Another key development in the stem cell assay market is the development of innovative stem cell therapies. In April 2017, for instance, the first participant in an innovative clinical trial at the University of Wisconsin School of Medicine and Public Health was successfully treated with stem cell therapy. CardiAMP, the investigational therapy, has been designed to direct a large dose of the patients own bone-marrow cells to the point of cardiac injury, stimulating the natural healing response of the body.

Newer areas of application in medicine are being explored constantly. Consequently, stem cell assays are likely to play a key role in the formulation of treatments of a number of diseases.

Global Stem Cell Assay Market: Overview

The increasing investment in research and development of novel therapeutics owing to the rising incidence of chronic diseases has led to immense growth in the global stem cell assay market. In the next couple of years, the market is expected to spawn into a multi-billion dollar industry as healthcare sector and governments around the world increase their research spending.

The report analyzes the prevalent opportunities for the markets growth and those that companies should capitalize in the near future to strengthen their position in the market. It presents insights into the growth drivers and lists down the major restraints. Additionally, the report gauges the effect of Porters five forces on the overall stem cell assay market.

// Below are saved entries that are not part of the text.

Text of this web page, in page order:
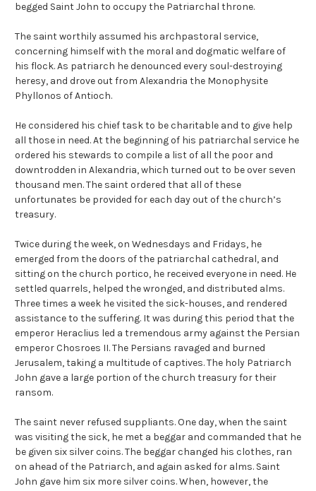
begged Saint John to occupy the Patriarchal throne.
The saint worthily assumed his archpastoral service,
concerning himself with the moral and dogmatic welfare of
his flock. As patriarch he denounced every soul-destroying
heresy, and drove out from Alexandria the Monophysite
Phyllonos of Antioch.
He considered his chief task to be charitable and to give help
all those in need. At the beginning of his patriarchal service he
ordered his stewards to compile a list of all the poor and
downtrodden in Alexandria, which turned out to be over seven
thousand men. The saint ordered that all of these
unfortunates be provided for each day out of the church’s
treasury.
Twice during the week, on Wednesdays and Fridays, he
emerged from the doors of the patriarchal cathedral, and
sitting on the church portico, he received everyone in need. He
settled quarrels, helped the wronged, and distributed alms.
Three times a week he visited the sick-houses, and rendered
assistance to the suffering. It was during this period that the
emperor Heraclius led a tremendous army against the Persian
emperor Chosroes II. The Persians ravaged and burned
Jerusalem, taking a multitude of captives. The holy Patriarch
John gave a large portion of the church treasury for their
ransom.
The saint never refused suppliants. One day, when the saint
was visiting the sick, he met a beggar and commanded that he
be given six silver coins. The beggar changed his clothes, ran
on ahead of the Patriarch, and again asked for alms. Saint
John gave him six more silver coins. When, however, the
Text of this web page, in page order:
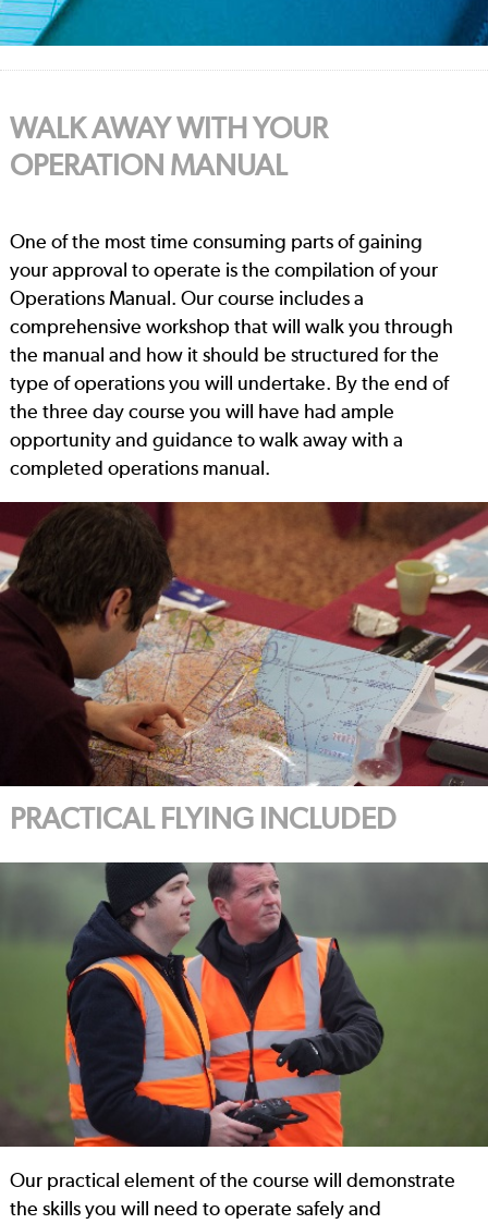
WALK AWAY WITH YOUR
OPERATION MANUAL
One of the most time consuming parts of gaining
your approval to operate is the compilation of your
Operations Manual. Our course includes a
comprehensive workshop that will walk you through
the manual and how it should be structured for the
type of operations you will undertake. By the end of
the three day course you will have had ample
opportunity and guidance to walk away with a
completed operations manual.
PRACTICAL FLYING INCLUDED
Our practical element of the course will demonstrate
the skills you will need to operate safely and

Global Stem Cell Assay Market: Key Market Segments

For the purpose of the study, the report segments the global stem cell assay market based on various parameters. For instance, in terms of assay type, the market can be segmented into isolation and purification, viability, cell identification, differentiation, proliferation, apoptosis, and function. By kit, the market can be bifurcated into human embryonic stem cell kits and adult stem cell kits. Based on instruments, flow cytometer, cell imaging systems, automated cell counter, and micro electrode arrays could be the key market segments.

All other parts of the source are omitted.